Old Fans 74 – Lasagne f.c. 1 – 3

ciurmaglia lasagnara tifoseria

Prepartita, preparazione, leggerezze

“Le faccio leggere leggere sennò qua m’addormento”
“Eh, bravo. Non esagerà”
“Freghete, tranguill”

Apposto.

Nonostante sia già fine ottobre fa caldo, troppo caldo. Le ascelle pezzate sono all’ordine del giorno e non vi dico che esperienza olfattivamente impegnativa possa essere prendere il 20 all’ora di punta. Non è che se non ti lavi e mi lamento sono razzista, anche se tu fossi un tedesco ariano faresti schifo uguale. Questione di feeling.

Altro aspetto preoccupante: l’insana abitudine di fare la carbonara con la salsiccia secca di ggiù che ha mandato mammà col pacco. La salsiccia si asciuga, diventa dura, non va bene. La carbonara si fa con la pancetta o col guanciale. Se non si prende coscienza di tutto questo il mondo, quello dove Mosca faceva il pendolino, fra qualche anno sarà irriconoscibile. Inizieremo presto a mettere la salsa barbecue sugli spaghetti. SVEGLIAAAA!
Ma non c’è spazio per l’ottimismo: i ggiovani d’oggi non hanno mai visto Moana fare un pompino. Sono, siamo, destinati ad un triste declino.

Mai una gioia.

Comunque ieri hanno giocato le Lasagne su un bel campo grande, con erba alta e vista tangenziale. I tifosi di casa hanno accolto le squadre con fumogeni e canti. I tifosi ospiti hanno risposto con il tradizionale schifo, due moretti da 66 e qualche bel fumogenino fatto in casa che non guasta mai.

Il problema è la pista di atletica; il gioco era lontano, i contorni sfumati, la barba folta che regala fascino in certi ambienti.

Partita emozionante, ottimamente diretta da un attento pre-pensionato con evidenti segnali di disfunzione erettile.
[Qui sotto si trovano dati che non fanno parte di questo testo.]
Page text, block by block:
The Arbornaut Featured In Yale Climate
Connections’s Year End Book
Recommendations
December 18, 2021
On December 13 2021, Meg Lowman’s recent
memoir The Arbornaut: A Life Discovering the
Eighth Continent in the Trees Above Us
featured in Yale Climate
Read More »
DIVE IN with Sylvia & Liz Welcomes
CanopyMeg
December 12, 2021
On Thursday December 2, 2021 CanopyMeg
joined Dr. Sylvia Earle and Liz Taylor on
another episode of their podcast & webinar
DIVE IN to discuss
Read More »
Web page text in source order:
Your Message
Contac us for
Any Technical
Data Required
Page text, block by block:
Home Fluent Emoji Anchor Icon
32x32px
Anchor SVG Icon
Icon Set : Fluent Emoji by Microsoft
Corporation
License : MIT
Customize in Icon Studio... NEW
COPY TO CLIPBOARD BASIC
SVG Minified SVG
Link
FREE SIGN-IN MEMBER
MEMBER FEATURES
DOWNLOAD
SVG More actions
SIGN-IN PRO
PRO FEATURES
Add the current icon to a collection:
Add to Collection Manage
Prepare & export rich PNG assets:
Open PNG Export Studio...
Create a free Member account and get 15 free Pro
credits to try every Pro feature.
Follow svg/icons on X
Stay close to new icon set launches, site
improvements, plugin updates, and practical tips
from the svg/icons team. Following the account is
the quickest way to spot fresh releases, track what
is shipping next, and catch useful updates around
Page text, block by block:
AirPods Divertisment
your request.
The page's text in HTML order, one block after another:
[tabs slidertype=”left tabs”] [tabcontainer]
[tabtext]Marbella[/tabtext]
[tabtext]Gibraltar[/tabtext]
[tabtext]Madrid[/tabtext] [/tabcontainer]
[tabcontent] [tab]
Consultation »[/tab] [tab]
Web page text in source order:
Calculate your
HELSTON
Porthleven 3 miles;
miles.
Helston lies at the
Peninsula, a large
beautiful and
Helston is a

Bella la tipa in gonnella bianca che ad un certo punto è salita sugli spalti, ha preso un tavolino e se n’è andata. O’ fanno strano da ste parti. Ottimo il fumello del buon ex ex giovane.

Montelli sempre molto compassato riesce a dare dignità alla sua presenza in panchina con qualche PD ben distribuito con l’intenzione di attenzionare il direttore di gara sulla necessità di cambiare mestiere e andare a giocare a briscola al bar con gli amici di sempre, aspettando la cena.

Momento di commozione dei tifosi lasagnari quando il Tabaccaio ha salutato dal campo. Vecchie glorie, amarcord, e battute sull’incipiente calvizie del terzinaccio mai abbastanza ricordato.

Per la cronaca è finita tipo 4-2 o 3-1 dipende da dove si guardava. Due rigori contro, uno non dato a favore, il corner volendo c’era e cazzo il goal di Turone era regolare, porco il mondo.

Bravi tutti. Molto simpatici. Ma mo non vi montate la testa che fate schifo uguale.

MARRANGHELLO: fa gli occhi dolci al 10 avversario che subisce il fascino e spara alto. Intuisce il secondo rigore ma non riesce nel miracolo. Parla poco, non sclera, non rompe i coglioni, non fa scenate, non si immalinconisce. Dice che abbia fatto pure qualche bella parata salva-risultato e discrete uscite. Dice… ERATROPPOLONTANO

voto: 7 (perchè dice che ha fatto le parate)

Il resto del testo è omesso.